Valley Fever Cases Have Increased Dramatically In The Southwest U.S.

Cases of Valley Fever, a fungal infection that causes respiratory symptoms, have increased by nearly 10 times over a 13-year time span in the Southwest, according to a new government report.

The Centers for Disease Control and Prevention report that cases of acute coccidioidomycosis have increased to 22,000 in 2011, from 2,265 in 1998.

Valley fever, which is caused by inhaling coccidioides fungi, can be mild and go away by itself, but it can also turn serious. The CDC reports that hospitalization is usually required for more than 40 percent of people who get it.

The states where the CDC saw the increase in Valley Fever cases are Arizona, New Mexico, Utah, Nevada and California.

Specifically, there were 112,000 total cases, with the most appearing in Arizona (66 percent), followed by California (31 percent).

CDC researchers noted that the increase in Valley Fever cases may be due to weather changes, which could then affect coccidioides growth (the fungus lives in dry soil).

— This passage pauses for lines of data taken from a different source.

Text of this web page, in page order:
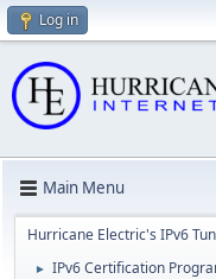
Log in
Main Menu
Hurricane Electric's IPv6
► IPv6 Certification
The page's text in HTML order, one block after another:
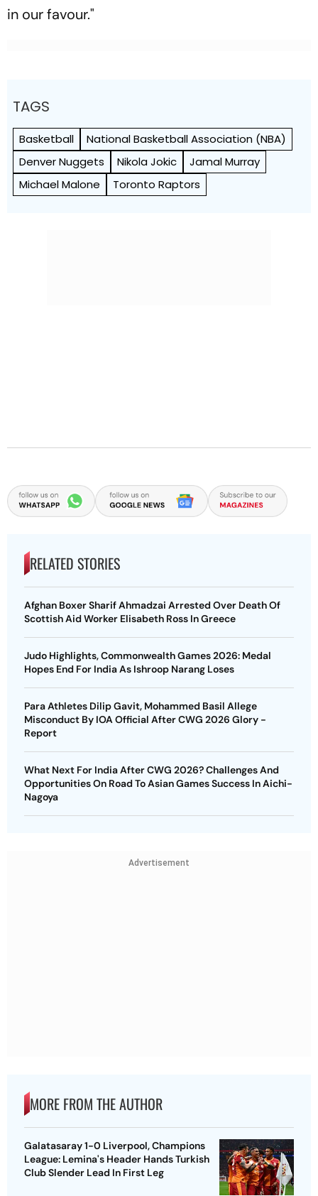
in our favour."
TAGS
Basketball
National Basketball Association (NBA)
Denver Nuggets
Nikola Jokic
Jamal Murray
Michael Malone
Toronto Raptors
RELATED STORIES
Afghan Boxer Sharif Ahmadzai Arrested Over Death Of
Scottish Aid Worker Elisabeth Ross In Greece
Judo Highlights, Commonwealth Games 2026: Medal
Hopes End For India As Ishroop Narang Loses
Para Athletes Dilip Gavit, Mohammed Basil Allege
Misconduct By IOA Official After CWG 2026 Glory -
Report
What Next For India After CWG 2026? Challenges And
Opportunities On Road To Asian Games Success In Aichi-
Nagoya
Advertisement
MORE FROM THE AUTHOR
Galatasaray 1-0 Liverpool, Champions
League: Lemina's Header Hands Turkish
Club Slender Lead In First Leg
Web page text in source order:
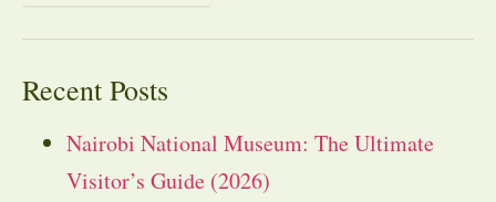
Recent Posts
Nairobi National Museum: The Ultimate
Visitor’s Guide (2026)
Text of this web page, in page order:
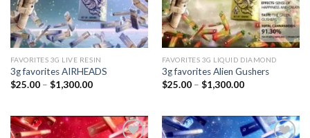
FAVORITES 3G LIVE RESIN
3g favorites AIRHEADS
$25.00 – $1,300.00Price
$1,300.00
FAVORITES 3G LIQUID DIAMOND
3g favorites Alien Gushers
$25.00 – $1,300.00Price
$1,300.00
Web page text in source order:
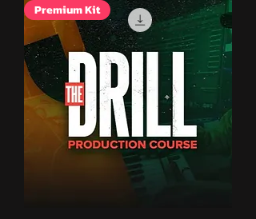
Premium Kit
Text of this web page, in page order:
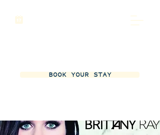
BOOK YOUR STAY
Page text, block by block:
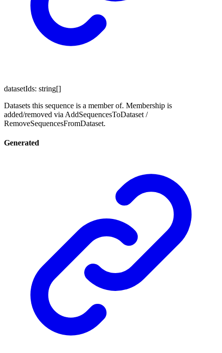
datasetIds: string[]
Datasets this sequence is a member of. Membership is
added/removed via AddSequencesToDataset /
RemoveSequencesFromDataset.
Generated
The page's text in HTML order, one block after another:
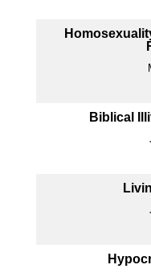
Biblical
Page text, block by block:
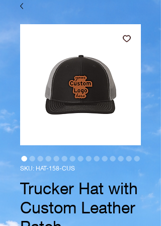
SKU: HAT-158-CUS
Trucker Hat with
Custom Leather
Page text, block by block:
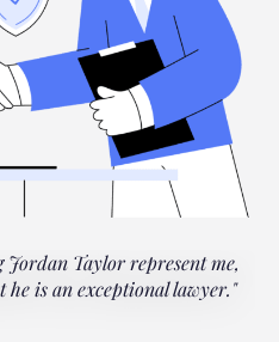
Taylor represent me,
is an exceptional lawyer."
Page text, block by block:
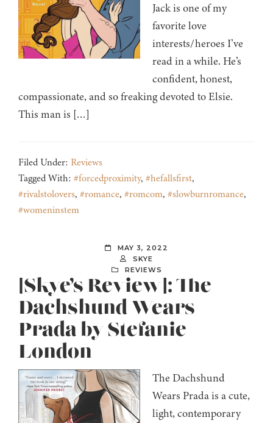
Jack is one of my
favorite love
interests/heroes I’ve
read in a while. He’s
confident, honest,
compassionate, and so freaking devoted to Elsie.
This man is […]
Filed Under: Reviews
Tagged With: #forcedproximity, #hefallsfirst,
#rivalstolovers, #romance, #romcom, #slowburnromance,
#womeninstem
MAY 3, 2022
SKYE
REVIEWS
[Skye’s Review]: The
Dachshund Wears
Prada by Stefanie
London
The Dachshund
Wears Prada is a cute,
light, contemporary
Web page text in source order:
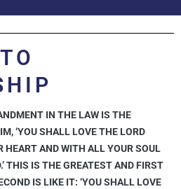
IN THE LAW IS THE
‘YOU SHALL LOVE THE LORD
HEART AND WITH ALL YOUR SOUL
THIS IS THE GREATEST AND FIRST
IS LIKE IT: ‘YOU SHALL LOVE
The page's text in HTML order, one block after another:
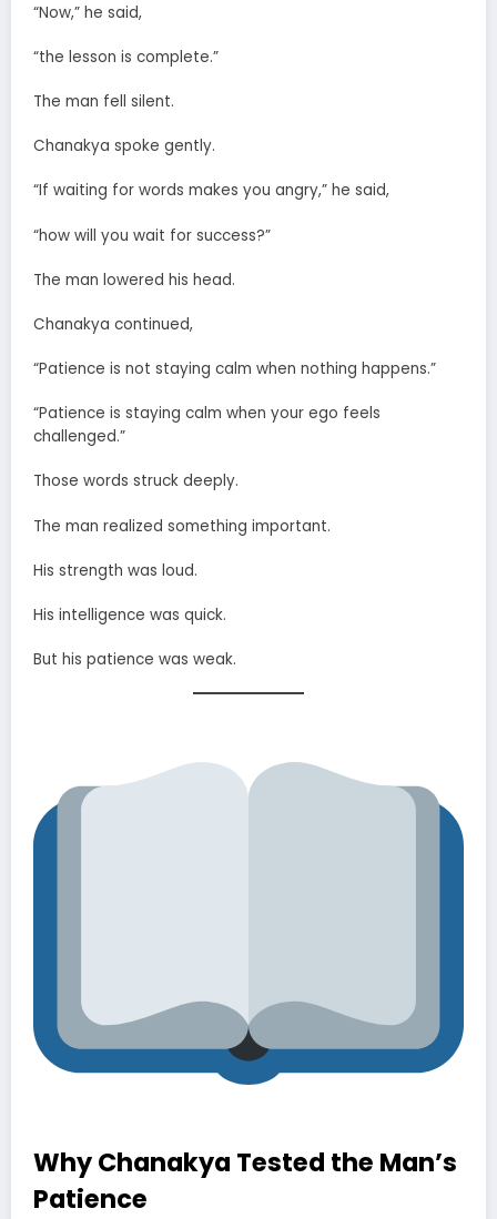
“Now,” he said,
“the lesson is complete.”
The man fell silent.
Chanakya spoke gently.
“If waiting for words makes you angry,” he said,
“how will you wait for success?”
The man lowered his head.
Chanakya continued,
“Patience is not staying calm when nothing happens.”
“Patience is staying calm when your ego feels
challenged.”
Those words struck deeply.
The man realized something important.
His strength was loud.
His intelligence was quick.
But his patience was weak.
Why Chanakya Tested the Man’s
Patience
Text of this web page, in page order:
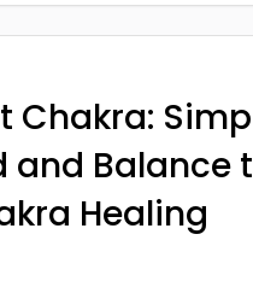
Chakra:
and Balance
Healing
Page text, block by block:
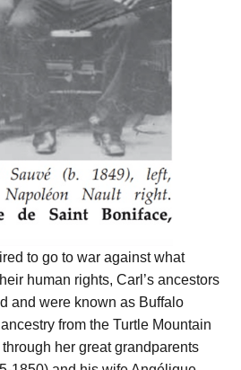
to go to war against what
human rights, Carl’s ancestors
and were known as Buffalo
from the Turtle Mountain
her great grandparents
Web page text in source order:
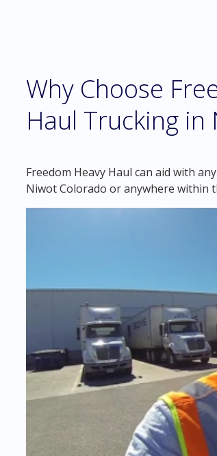
Why Choose
Haul Trucking
Freedom Heavy Haul can aid with
Niwot Colorado or anywhere within
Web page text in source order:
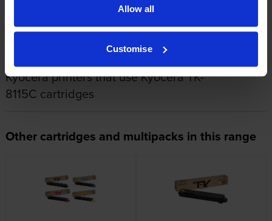
Allow all
Customise
Kyocera printers that use Kyocera TK-
8115C cartridges
Other cartridges and multipacks in this range
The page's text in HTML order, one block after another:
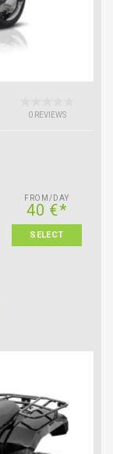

"Valley Fever is causing real health problems for many people living in the southwestern United States," Dr. Tom Frieden, M.D., M.P.H., the director of the CDC, said in a statement. "Because fungus particles spread through the air, it's nearly impossible to completely avoid exposure to this fungus in these hardest-hit states. It's important that people be aware of Valley Fever if they live in or have travelled to the southwest United States."

The National Institutes of Health reports that occupations that may have higher risk of Valley Fever include construction, agriculture and military. Fortunately, it's not contagious. People who may have compromised immune systems may be at risk for more severe cases of the condition.

Symptoms of Valley Fever are flu-like, and include fever, cough, chills, headache, chest pain, fatigue and rash, according to the Mayo Clinic; because the symptoms are so similar to flu, a lab test is needed to confirm that it is indeed Valley Fever. Some people may never experience these symptoms, though. But for those who do, the sickness can last a long time -- sometimes even taking months -- and can even lead to chronic pneumonia.

Because most people have mild cases of Valley fever, rest is usually the only treatment that is needed, the Mayo Clinic reported. However, people at higher risk of infection may need anti-fungal medication.